The most important chemical mediator released during an allergic reaction is histamine. Hence, anti-histamines have widespread application to allergic diseases. Other substances released hours after the initial reaction include leukotrienes, prostaglandins, enzymes, lipids and neurotransmitters. This second wave release of chemical mediators is called the late phase response.  Corticosteroids have little effect on histamine release but do affect the late phase response. Allergic rhinitis resemble an acute response and is controllable with antihistamines. Asthma however is more typical of a chronic late phase response and is helped by corticosteroids.
 
Thus, there are two phases to an allergic reaction. An immediate phase, mostly mediated by histamine and a late-phase response 6-12 hours later mediated by newly produced chemical substances. Treatment of chronic allergies therefore requires both anti-histamines for the early response and anti-inflammatory drugs such as corticosteroids for the delayed response.
 
Why allergic diseases have become more frequent is currently under debate. One theory suspects that childhood immunization has altered the way our immune system responds to the environment.
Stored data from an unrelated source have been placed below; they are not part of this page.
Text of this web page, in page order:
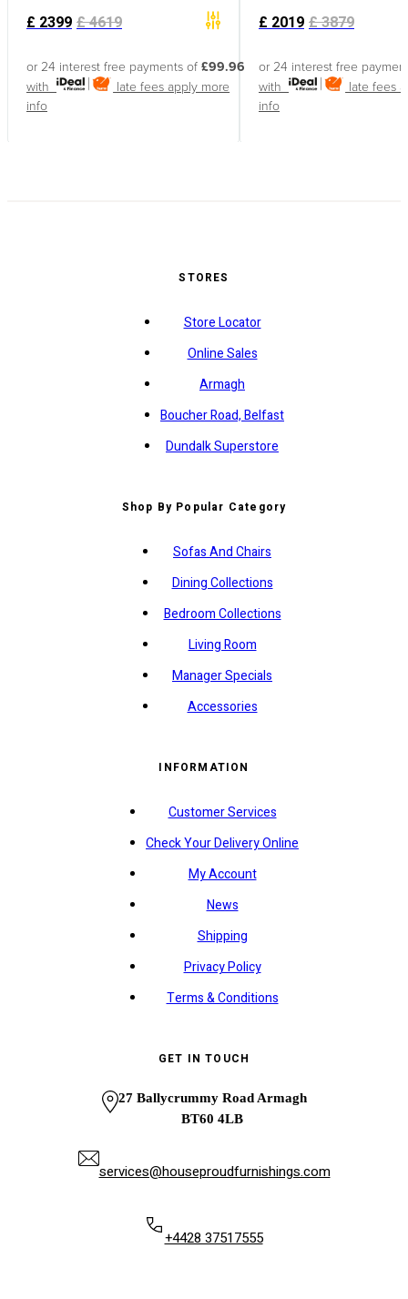
£ 2399 £4619
or 24 interest free payments of £99.96
with
late fees apply more
info
£ 2019 £3879
or 24 interest free
with
late fees
info
STORES
Store Locator
Online Sales
Armagh
Boucher Road, Belfast
Dundalk Superstore
Shop By Popular Category
Sofas And Chairs
Dining Collections
Bedroom Collections
Living Room
Manager Specials
Accessories
INFORMATION
Customer Services
Check Your Delivery Online
My Account
News
Shipping
Privacy Policy
Terms & Conditions
GET IN TOUCH
27 Ballycrummy Road Armagh
BT60 4LB
services@houseproudfurnishings.com
+4428 37517555

In this model  natural childhood viral infections have a protective effect against the development of allergies. Since we no longer acquire these infections, we are not protected against allergies.
 
Another theory proposes that the relative cleanliness of modern homes prevents exposure to bacterial products that stimulate the immune system. This theory called the "hygiene hypothesis" was induced from the observation that children growing up on farms are less frequently affected than other children by allergies. These environments are notable for a heavy load of mold and bacteria from decaying organic matter and animal waste.
 
Allergic Contact Dermatitis
 
Skin allergies, especially allergic contact dermatitis, occur by a different mechanism.  Antibodies play no role in starting this type allergic response. However, it has been demonstrated that animals with a complete lack of IgE do not develop allergic contact dermatitis. The initial phase of  the allergic reaction begins with a cell called a lymphocyte. This is specialized type of white blood cell that is also found in tissues. The allergy causing substance  is usually a small molecule, such as a nickel salt, that chemically combines with proteins in the skin. At this point, it can be recognized by lymphocytes, which which are then activated and call other lymphocytes into the area, amplifying the allergic response. These lymphocytes also release other chemicals that cause inflammation in the surrounding tissues. These "chemokines" cause dilatation of blood vessels, leakage of blood proteins, swelling oozing and blistering. Release of histamine is a secondary response. Steroid drugs therefore play a more important role in this type of allergic reaction than anti-histamines. Steroids decrease the number of circulating lymphocytes and the production of inflammatory chemokines and are the most useful agents for treatment.